Geldpolitischer Auffassungsunterschied zwischen Kernländern und südlicher Peripherie
Allerdings trete bereits jetzt der geldpolitische Auffassungsunterschied zwischen den europäischen Kernländern und der südlichen Peripherie zutage. So sollen die Deutschen Vertreter im EZB-Rat ebenso wie einiger kleinerer früherer Hartwährungsländer gegen die jüngste Euro-Zinssenkung gestimmt haben, was der Tradition der Deutschen Bundesbank folgt, die sich vor der Euroeinführung weder von sehr niedrigen Inflationsraten noch von währungsbedingten Problemen ihrer Exporteure zu geldpolitischen Notfallmaßnahmen hatte bewegen lassen.
Allerdings verliere das Deutsche Erbe der EZB, die sich anfangs als direkter währungspolitischer Nachfolger der Buba geriert hatte, zusehends an Bedeutung. So hatte der EZB-Chefökonom Peter Praet in einem Zeitungsinterview beispielsweise von der Möglichkeit negativer Einlagezinsen gesprochen und weitere massive Anleihenkäufe vorgeschlagen, um deflationären Tendenzen entgegenzutreten, was für die Buba völlig undenkbar gewesen wäre.
USA und Japan zwingen EZB zum Einschreiten
Die USA und Japan, die die beiden weiteren wichtigen „Weltwährungen“ stellen, haben diesen Weg jedenfalls längst beschritten, was ein Hauptgrund dafür sein dürfte, dass das internationale Kapital seit einem halben Jahr massiv in die europäischen Aktienmärkte zurückfließt und den Euro in die Höhe treibt.

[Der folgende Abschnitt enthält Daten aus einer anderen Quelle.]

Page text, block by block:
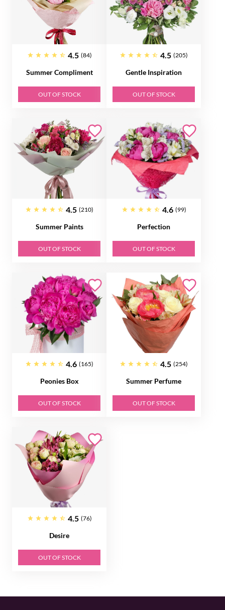
4.5 (84)
Summer Compliment
OUT OF STOCK
4.5 (205)
Gentle Inspiration
OUT OF STOCK
4.5 (210)
Summer Paints
OUT OF STOCK
4.6 (99)
Perfection
OUT OF STOCK
4.6 (165)
Peonies Box
OUT OF STOCK
4.5 (254)
Summer Perfume
OUT OF STOCK
4.5 (76)
Desire
OUT OF STOCK
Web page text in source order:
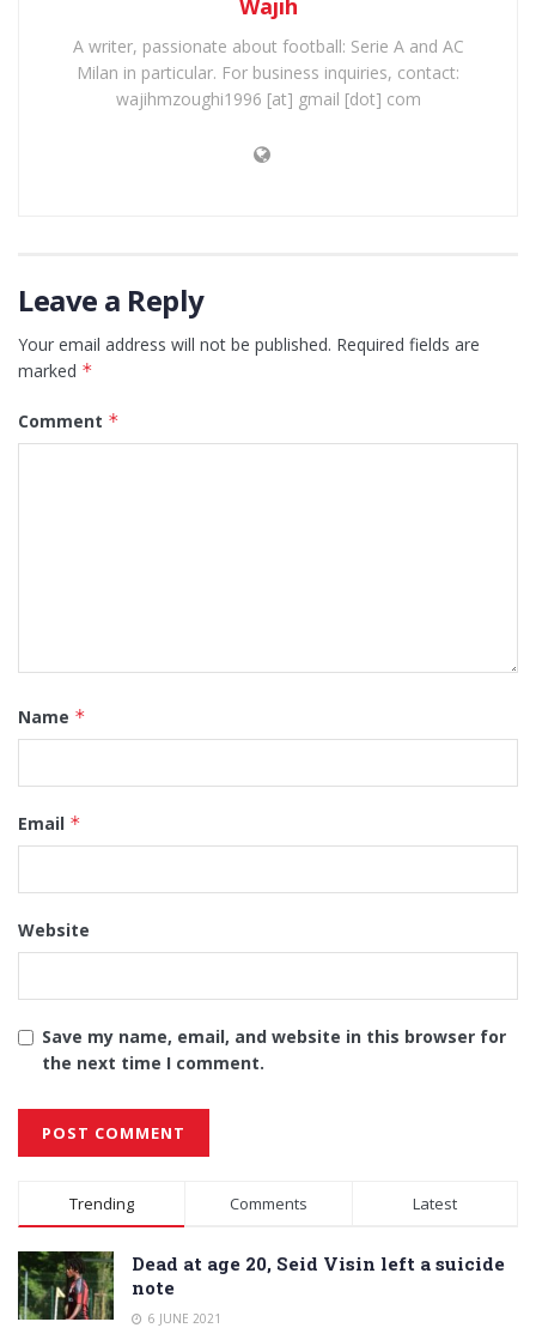
A writer, passionate about football: Serie A and AC
Milan in particular. For business inquiries, contact:
wajihmzoughi1996 [at] gmail [dot] com
Leave a Reply
Your email address will not be published. Required fields are
marked *
Comment *
Name *
Email *
Website
Save my name, email, and website in this browser for
the next time I comment.
Alternative:
Trending Comments Latest
Dead at age 20, Seid Visin left a suicide
note
6 JUNE 2021
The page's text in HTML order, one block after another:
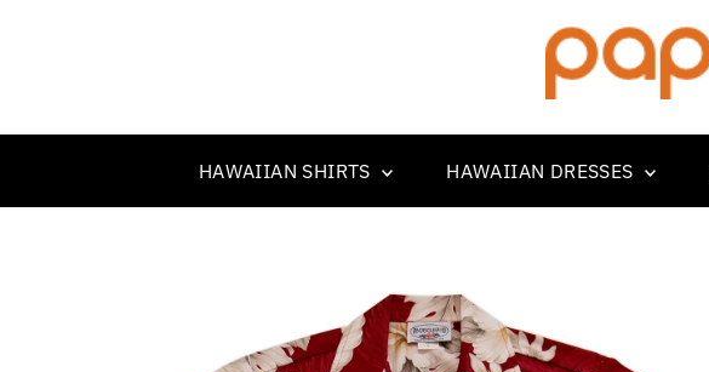
HAWAIIAN SHIRTS HAWAIIAN DRESSES
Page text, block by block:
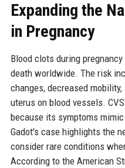
Expanding the
in Pregnancy
Blood clots during
death worldwide. The risk
changes, decreased
uterus on blood vessels.
because its symptoms
Gadot's case highlights the
consider rare conditions
According to the American
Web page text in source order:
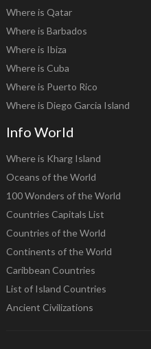
Where is Qatar
Where is Barbados
Where is Ibiza
Where is Cuba
Where is Puerto Rico
Where is Diego Garcia Island
Info World
Where is Kharg Island
Oceans of the World
100 Wonders of the World
Countries Capitals List
Countries of the World
Continents of the World
Caribbean Countries
List of Island Countries
Ancient Civilizations
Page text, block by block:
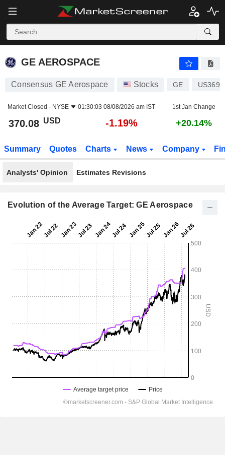
GE AEROSPACE
GE AEROSPACE
Consensus GE Aerospace Stocks GE
Market Closed - NYSE 01:30:03 08/08/2026 am IST 1st Jan Change
370.08 USD -1.19% +20.14%
Summary Quotes Charts News Company
Analysts' Opinion Estimates Revisions
Evolution of the Average Target: GE Aerospace
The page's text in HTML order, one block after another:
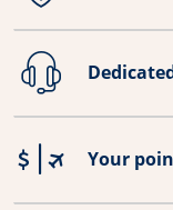
Opens drawer
Your
Opens drawer
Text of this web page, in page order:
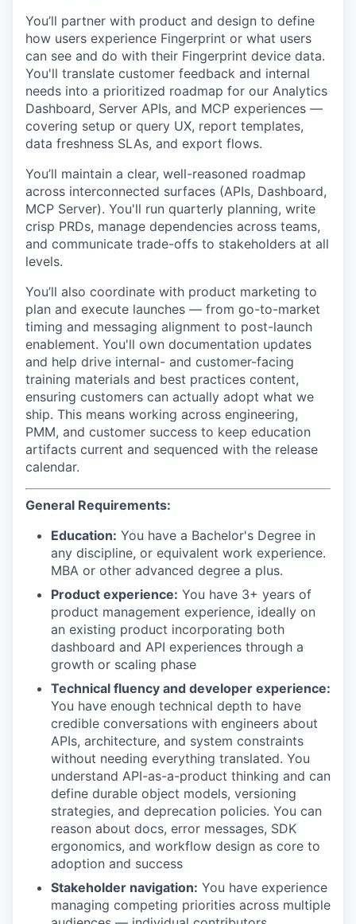
You’ll partner with product and design to define
how users experience Fingerprint or what users
can see and do with their Fingerprint device data.
You'll translate customer feedback and internal
needs into a prioritized roadmap for our Analytics
Dashboard, Server APIs, and MCP experiences —
covering setup or query UX, report templates,
data freshness SLAs, and export flows.
You’ll maintain a clear, well-reasoned roadmap
across interconnected surfaces (APIs, Dashboard,
MCP Server). You'll run quarterly planning, write
crisp PRDs, manage dependencies across teams,
and communicate trade-offs to stakeholders at all
levels.
You’ll also coordinate with product marketing to
plan and execute launches — from go-to-market
timing and messaging alignment to post-launch
enablement. You'll own documentation updates
and help drive internal- and customer-facing
training materials and best practices content,
ensuring customers can actually adopt what we
ship. This means working across engineering,
PMM, and customer success to keep education
artifacts current and sequenced with the release
calendar.
General Requirements:
Education: You have a Bachelor's Degree in
any discipline, or equivalent work experience.
MBA or other advanced degree a plus.
Product experience: You have 3+ years of
product management experience, ideally on
an existing product incorporating both
dashboard and API experiences through a
growth or scaling phase
Technical fluency and developer experience:
You have enough technical depth to have
credible conversations with engineers about
APIs, architecture, and system constraints
without needing everything translated. You
understand API-as-a-product thinking and can
define durable object models, versioning
strategies, and deprecation policies. You can
reason about docs, error messages, SDK
ergonomics, and workflow design as core to
adoption and success
Stakeholder navigation: You have experience
managing competing priorities across multiple
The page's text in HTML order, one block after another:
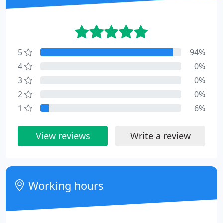
5
94%
4
0%
3
0%
2
0%
1
6%
View reviews Write a review
Working hours
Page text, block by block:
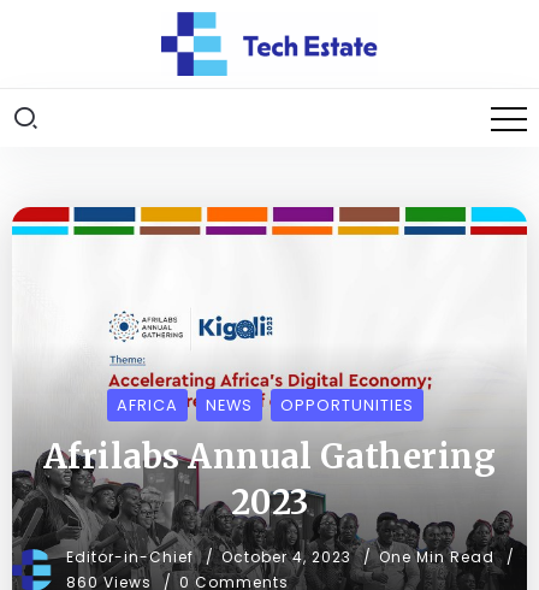
AFRICA NEWS OPPORTUNITIES
Afrilabs Annual Gathering
2023
Editor-in-Chief October 4, 2023
One Min Read
860 Views
0 Comments
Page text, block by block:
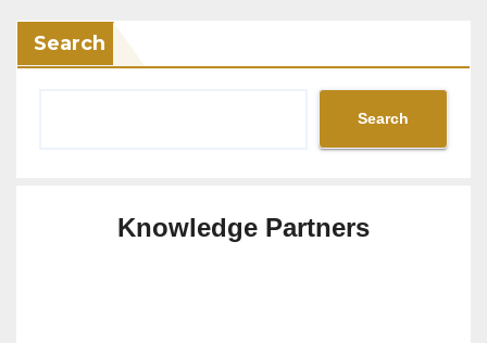
Search
Search
Knowledge Partners

Das mag teilweise zwar auch auf die von den Finanzmärkten zusehends besser eingeschätzte europäische Konjunkturlage zurückzuführen sein, allerdings liegt es nahe, dass es sich dabei auch um Gelder handeln könnte, die vor der extrem lockeren Geldpolitik Japans und der USA in (vermeintliche) Sicherheit gebracht werden. Da aber vor allem die japanischen Exporteure in weitgehend denselben Märkten aktiv sind, wie die deutschen, sollte durch die Euroaufwertung früher oder später auch das deutsche Exportwunder in Gefahr geraten, was den rigiden Standpunkt der deutschen Geldpolitiker entweder selbst aufweichen könnte, zumindest aber deren Durchsetzungsstärke im geldpolitischen Rat weiter reduzieren sollte.
Träfe dies hingegen nicht zu, könnte die EZB das „Deutsche Erbe“ also nicht zugunsten einer „pragmatischen“ Geldpolitik abschütteln, könnte die EZB im laufenden Währungskrieg keine aktivere Rolle übernehmen, was dafür sorgen könnte, dass die Eurozone Gefahr schon 2014 wieder in den verschärften Krisenmodus zurückfällt.